Point4Cast: Streaming Dynamic Scene Reconstruction and Forecasting
A unified framework that processes streaming 2D frame sequences of a video to estimate the past, present, and future of the underlying dynamic scene, in 3D.
MERL Researchers: Moitreya Chatterjee, Pedro Miraldo, Suhas Lohit.
Joint work with:
Xinhang Liu (The Hong Kong University of Science and Technology)
Huaizu Jiang (Northeastern University)
Naoko Sawada (Mitsubishi Electric Company)
Yu-Wing Tai (Dartmouth College)
Chi-Keung Tang (The Hong Kong University of Science and Technology)

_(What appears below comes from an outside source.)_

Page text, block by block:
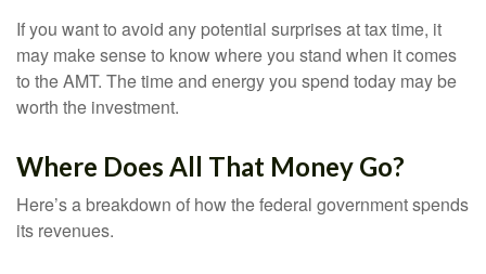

Search MERL publications by keyword: Computer Vision, Machine Learning, Artificial Intelligence,
Understanding how the 3D world evolves over time is a fundamental task in computer vision, essential for embodied settings, autonomous driving, etc. It requires not only the reconstruction of the observed scene but also the anticipation of how the scene dynamics will unfold in the future. While the area of 3D reconstruction has progressed rapidly with the advent of recent feed-forward neural networks, forecasting future dynamics in 3D given the 2D frames of a video remains unexplored. Towards this end, we introduce Point4Cast, a unified framework that processes streaming 2D frame sequences of a video to estimate the past, present, and future of the underlying dynamic scene, in 3D. At the core of our approach lies a persistently evolving latent spacetime representation that models the scene's evolution across time. The approach works by undertaking two operations: (i) Update and (ii) Readout. Upon receiving a new 2D frame, the "update" operation integrates the incoming evidence to refine the latent spacetime representation. When queried for any time instant, whether before, at, or beyond the timestamp of the last update, the "readout" procedure predicts temporally conditioned point maps and camera parameters describing the scene geometry at the queried time. Unlike prior approaches for online dynamic scene reconstruction that estimate each frame's point map solely at the timestamp of the last observed frame, Point4Cast achieves coherent reconstruction across any queried time. Empirical evaluations show that Point4Cast achieves state-of-the-art performance on streaming dynamic scene reconstruction and forecasting benchmarks, across multiple challenging datasets, while providing scene flow estimation and forecasting without the need for any additional inference or training.
Details of the model:
At the core of our method (Point4Cast), lies a persistently evolving spacetime representation that is trained to model the scene's structure and dynamics across the past, present, and anticipated future. As new frames arrive, an update operation integrates incoming observations into this latent representation, progressively constructing a consistent representation of the scene over time, as shown in the figure above (left). When queried with an image and any time instant, Point4Cast performs a readout operation, yielding the scene geometry and camera parameters at the queried time, as shown in the figure above (right). This design enables temporally coherent reconstruction across the observed time span and plausible forecasting of future scene geometry, unifying the tasks of 3D reconstruction and forecasting into a single framework. Moreover, Point4Cast's estimates of the reconstructed point maps over different time steps are aligned to the same coordinate system, allowing for establishing motion tracks of specific points in the scene without the need for any additional inference or training.